▸ Extracted data:
********

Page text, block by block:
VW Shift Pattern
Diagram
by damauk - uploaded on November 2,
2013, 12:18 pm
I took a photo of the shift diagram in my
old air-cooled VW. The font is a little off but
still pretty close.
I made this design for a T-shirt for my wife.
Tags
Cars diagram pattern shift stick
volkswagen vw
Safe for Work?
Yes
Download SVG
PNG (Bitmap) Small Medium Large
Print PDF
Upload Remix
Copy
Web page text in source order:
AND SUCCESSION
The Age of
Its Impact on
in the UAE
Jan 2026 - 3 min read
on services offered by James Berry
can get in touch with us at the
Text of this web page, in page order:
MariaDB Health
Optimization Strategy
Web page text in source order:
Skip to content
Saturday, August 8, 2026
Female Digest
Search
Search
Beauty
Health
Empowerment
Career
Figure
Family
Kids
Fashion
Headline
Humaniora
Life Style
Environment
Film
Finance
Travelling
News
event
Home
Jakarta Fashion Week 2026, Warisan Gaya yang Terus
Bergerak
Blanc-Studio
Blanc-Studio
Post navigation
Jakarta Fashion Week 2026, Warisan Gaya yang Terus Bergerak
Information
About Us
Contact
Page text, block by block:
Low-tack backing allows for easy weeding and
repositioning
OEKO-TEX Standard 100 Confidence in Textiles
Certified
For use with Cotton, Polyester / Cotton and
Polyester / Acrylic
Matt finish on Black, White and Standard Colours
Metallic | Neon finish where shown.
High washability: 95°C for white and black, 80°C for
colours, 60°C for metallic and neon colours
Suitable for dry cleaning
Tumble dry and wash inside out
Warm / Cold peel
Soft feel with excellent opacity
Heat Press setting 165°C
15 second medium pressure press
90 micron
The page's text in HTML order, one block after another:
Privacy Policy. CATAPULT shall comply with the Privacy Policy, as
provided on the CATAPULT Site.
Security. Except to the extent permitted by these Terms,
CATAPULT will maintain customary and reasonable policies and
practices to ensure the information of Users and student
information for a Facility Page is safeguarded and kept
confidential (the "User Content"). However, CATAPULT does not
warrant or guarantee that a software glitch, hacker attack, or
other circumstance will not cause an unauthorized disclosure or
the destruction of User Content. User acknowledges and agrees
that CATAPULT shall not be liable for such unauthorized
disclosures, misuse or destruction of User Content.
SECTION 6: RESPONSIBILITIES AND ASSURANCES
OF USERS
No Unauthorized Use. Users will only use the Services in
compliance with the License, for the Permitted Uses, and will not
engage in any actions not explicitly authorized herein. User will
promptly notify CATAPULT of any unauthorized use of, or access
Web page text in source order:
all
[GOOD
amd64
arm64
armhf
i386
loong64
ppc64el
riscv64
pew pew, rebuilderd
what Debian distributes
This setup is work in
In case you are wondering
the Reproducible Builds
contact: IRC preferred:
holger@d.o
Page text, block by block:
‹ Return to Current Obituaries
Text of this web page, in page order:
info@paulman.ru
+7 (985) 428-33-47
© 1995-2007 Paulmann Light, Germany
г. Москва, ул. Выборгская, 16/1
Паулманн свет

********

Would you please repeat exactly the lines above, starting at the line with "Warm / Cold peel" and stopping at the line with "provided on the CATAPULT Site.", both included?

Warm / Cold peel
Soft feel with excellent opacity
Heat Press setting 165°C
15 second medium pressure press
90 micron
The page's text in HTML order, one block after another:
Privacy Policy. CATAPULT shall comply with the Privacy Policy, as
provided on the CATAPULT Site.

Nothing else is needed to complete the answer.